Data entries
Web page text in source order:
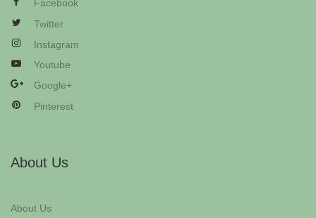
Facebook
Twitter
Instagram
Youtube
Google+
Pinterest
About Us
About Us
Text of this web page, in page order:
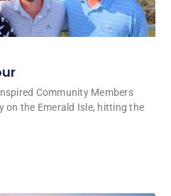
Community Members
on the Emerald Isle, hitting the
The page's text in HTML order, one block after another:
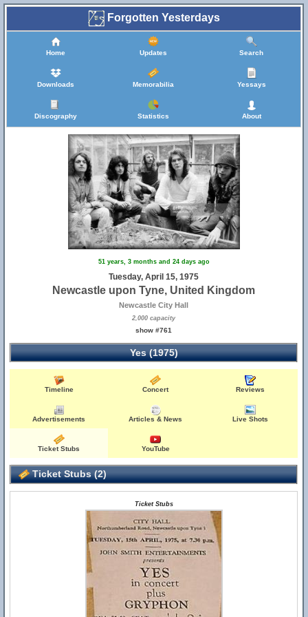
Forgotten Yesterdays
Home Updates Search
Downloads Memorabilia Yessays
Discography Statistics About
51 years, 3 months and 24 days ago
Tuesday, April 15, 1975
Newcastle upon Tyne, United Kingdom
Newcastle City Hall
2,000 capacity
show #761
Yes (1975)
Timeline Concert Reviews
Advertisements Articles & News Live Shots
Ticket Stubs YouTube
Ticket Stubs (2)
Ticket Stubs
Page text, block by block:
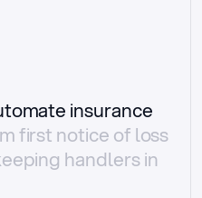
insurance
first notice of loss
handlers in
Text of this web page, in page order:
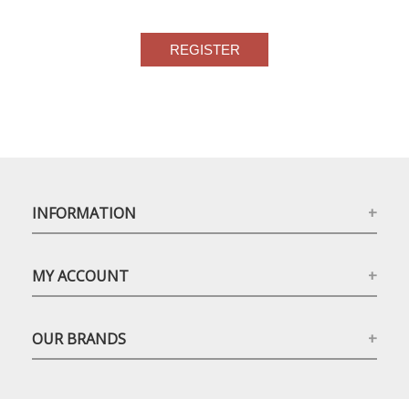
INFORMATION
MY ACCOUNT
OUR BRANDS

Task statement.
Begin at the line containing "Page text, block" and stop at the final line of the data. Retype those lines exactly, without the pictures.

Task solution.
Page text, block by block:
insurance
first notice of loss
handlers in
Text of this web page, in page order:
INFORMATION
MY ACCOUNT
OUR BRANDS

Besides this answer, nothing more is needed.